- **Instructions for the task**
Across the entries below, determine how many lines include the word "impact". State only the resulting number.

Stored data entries
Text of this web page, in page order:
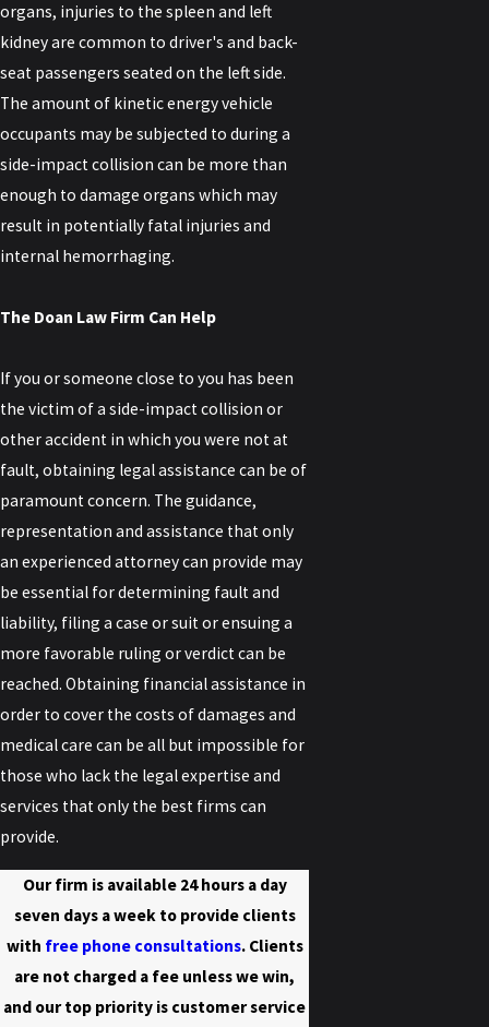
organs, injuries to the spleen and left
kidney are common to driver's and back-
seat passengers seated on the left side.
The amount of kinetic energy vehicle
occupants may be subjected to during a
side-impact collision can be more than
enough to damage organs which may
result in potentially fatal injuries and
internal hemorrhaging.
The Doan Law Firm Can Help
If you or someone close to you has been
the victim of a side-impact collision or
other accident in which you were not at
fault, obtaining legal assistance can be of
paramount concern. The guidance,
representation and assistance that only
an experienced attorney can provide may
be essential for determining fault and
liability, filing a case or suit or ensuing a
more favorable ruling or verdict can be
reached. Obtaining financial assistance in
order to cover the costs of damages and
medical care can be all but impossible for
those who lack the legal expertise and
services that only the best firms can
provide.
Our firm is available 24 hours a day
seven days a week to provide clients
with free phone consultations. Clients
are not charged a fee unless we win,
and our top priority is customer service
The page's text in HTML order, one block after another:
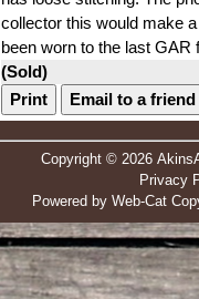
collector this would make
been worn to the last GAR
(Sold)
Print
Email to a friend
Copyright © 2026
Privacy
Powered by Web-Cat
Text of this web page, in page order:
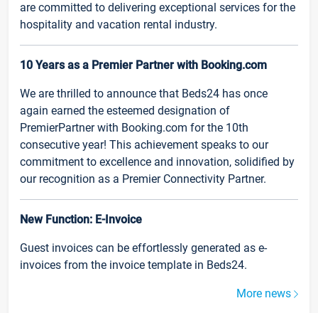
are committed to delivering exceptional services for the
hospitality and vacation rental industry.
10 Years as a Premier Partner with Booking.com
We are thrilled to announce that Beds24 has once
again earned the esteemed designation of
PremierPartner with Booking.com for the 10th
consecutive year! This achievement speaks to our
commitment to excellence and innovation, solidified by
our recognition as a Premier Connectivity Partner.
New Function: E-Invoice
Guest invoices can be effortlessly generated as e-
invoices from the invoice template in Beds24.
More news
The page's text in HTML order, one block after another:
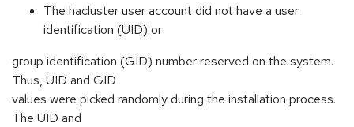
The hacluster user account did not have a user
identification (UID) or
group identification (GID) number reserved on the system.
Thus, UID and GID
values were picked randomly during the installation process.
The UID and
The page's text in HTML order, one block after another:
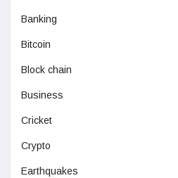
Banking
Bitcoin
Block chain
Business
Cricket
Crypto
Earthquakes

- **Response**
2